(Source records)
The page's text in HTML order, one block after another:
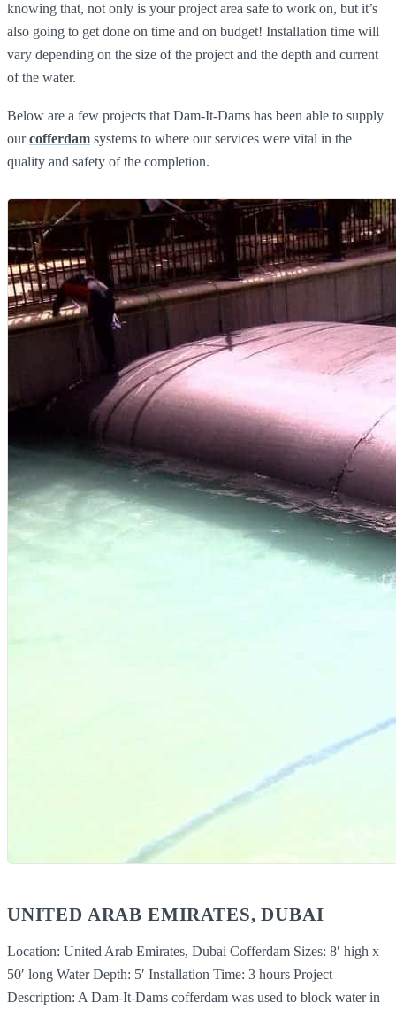
knowing that, not only is your project area safe to work on, but it’s
also going to get done on time and on budget! Installation time will
vary depending on the size of the project and the depth and current
of the water.
Below are a few projects that Dam-It-Dams has been able to supply
ourcofferdam systems to where our services were vital in the
quality and safety of the completion.
UNITED ARAB EMIRATES, DUBAI
Location: United Arab Emirates, Dubai Cofferdam Sizes: 8′ high x
50′ long Water Depth: 5′ Installation Time: 3 hours Project
Description: A Dam-It-Dams cofferdam was used to block water in
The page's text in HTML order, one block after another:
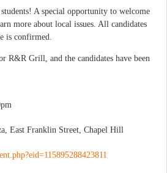
A special opportunity to welcome
more about local issues. All candidates
is confirmed.
R&R Grill, and the candidates have been
East Franklin Street, Chapel Hill
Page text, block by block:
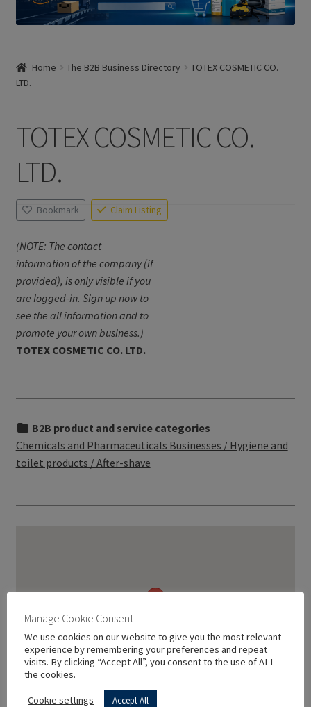
Home The B2B Business Directory
TOTEX COSMETIC CO.
LTD.
TOTEX COSMETIC CO.
LTD.
Bookmark Claim Listing
(NOTE: The contact
information of the company (if
provided), is only visible if you
are logged-in. Sign up now to
see the all information and to
promote your own business.)
TOTEX COSMETIC CO. LTD.
B2B product and service categories
Chemicals and Pharmaceuticals Businesses / Hygiene and
toilet products / After-shave
Manage Cookie Consent
We use cookies on our website to give you the most relevant
experience by remembering your preferences and repeat
visits. By clicking “Accept All”, you consent to the use of ALL
the cookies.
Cookie settings Accept All
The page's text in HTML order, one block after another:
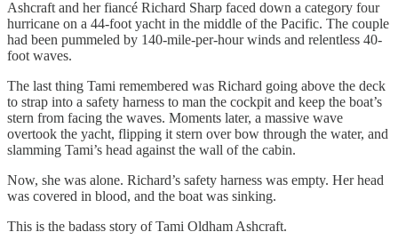
Ashcraft and her fiancé Richard Sharp faced down a category four
hurricane on a 44-foot yacht in the middle of the Pacific. The couple
had been pummeled by 140-mile-per-hour winds and relentless 40-
foot waves.
The last thing Tami remembered was Richard going above the deck
to strap into a safety harness to man the cockpit and keep the boat’s
stern from facing the waves. Moments later, a massive wave
overtook the yacht, flipping it stern over bow through the water, and
slamming Tami’s head against the wall of the cabin.
Now, she was alone. Richard’s safety harness was empty. Her head
was covered in blood, and the boat was sinking.
This is the badass story of Tami Oldham Ashcraft.
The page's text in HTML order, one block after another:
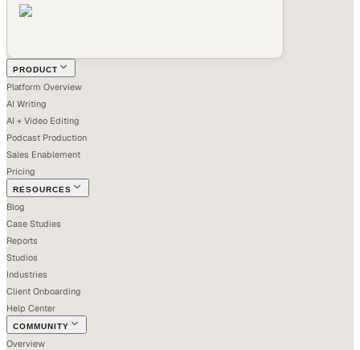
PRODUCT
Platform Overview
AI Writing
AI + Video Editing
Podcast Production
Sales Enablement
Pricing
RESOURCES
Blog
Case Studies
Reports
Studios
Industries
Client Onboarding
Help Center
COMMUNITY
Overview
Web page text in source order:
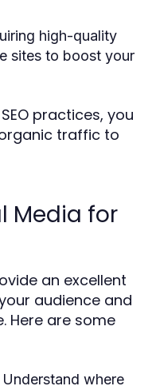
high-quality
sites to boost your
practices, you
traffic to
Media for
an excellent
audience and
Here are some
Understand where
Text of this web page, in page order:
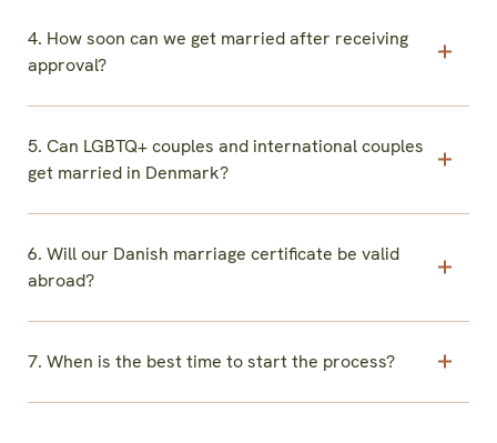
4. How soon can we get married after receiving
approval?
5. Can LGBTQ+ couples and international couples
get married in Denmark?
6. Will our Danish marriage certificate be valid
abroad?
7. When is the best time to start the process?

# ASSIGNMENT:
Please restate, exactly as written, the line that holds "get married in Denmark?" and all remaining lines of the data above, and only those.

# SOLVED EXERCISE:
get married in Denmark?
6. Will our Danish marriage certificate be valid
abroad?
7. When is the best time to start the process?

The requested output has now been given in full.